We may represent the original data and the fitted curve in the same plot to visually inspect the quality of the fitting procedure and the model suitability. The procedure is similar to the one showed in the end of the previous section, but here we will create another DataFrame to show the proposed model at a higher resolution than the original data. Also notice that we added an option to remove the plot legend of df2, which is on by default.

df2 = pd.DataFrame()

# x contains 101 equally spaced points from 1 to 10
df2['x'] = linspace(1, 10, 101)
# Remember that popt[0] corresponds to A and popt[1] to n
df2['y'] = power_law(df2['x'], popt[0], popt[1])

ax1 = df.plot('x', 'x**0.5', kind='scatter',
              logx=True, logy=True)
ax2 = df2.plot('x', 'y', ax=ax1, legend=False)
savefig(r'assets\scatter_plot_fitting_data.png')
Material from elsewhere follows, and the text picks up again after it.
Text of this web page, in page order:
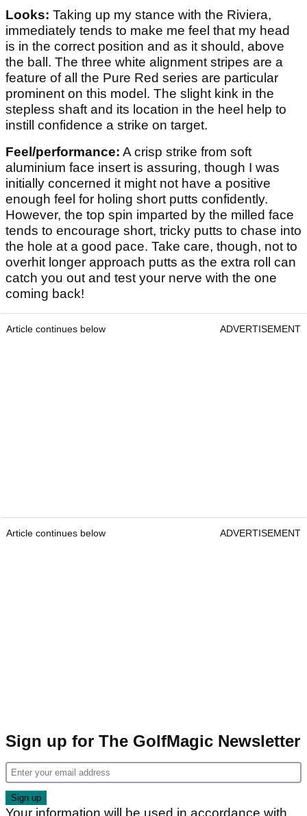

Let’s now work on a more challenging fit. Consider the hypothetical data set below associated with the measurements of the signal normalized amplitude versus frequency (in rad/s) for a resonating circuit. The table is transposed (df.T) for a better visualization.

df = pd.DataFrame()
df['Frequency'] = [100, 200, 300, 400, 500, 600, 700, 800, 900, 1000]
df['Amplitude'] = [0.11, 0.32, 0.96, 0.54, 0.31, 0.22, 0.18, 0.15, 0.12, 0.11]

df.T
0 1 2 3 4 5 6 7 8 9
Frequency 100 200 300 400 500 600 700 800 900 1000
Amplitude 0.11 0.32 0.96 0.54 0.31 0.22 0.18 0.15 0.12 0.11

The model for the resonating circuit amplitude response is given by \[y = \frac{1}{\sqrt{1 + A \left(\frac{x}{w_r} - \frac{w_r}{x}\right)^2}},\] which has two parameters, \(A\) and \(w_r\). Let’s try to repeat the previous procedure to fit this data. We have to define the fitting function model, ressonant, and use optimize.curve_fit to find the best values of \(A\) and \(w_r\). Later we try to represent both the original dataset and the model in the same plot. Everything is done at one in the block of code below.

def ressonant(x, A, wr):
  return 1 / sqrt( 1 + A * (x/wr - wr/x)**2 )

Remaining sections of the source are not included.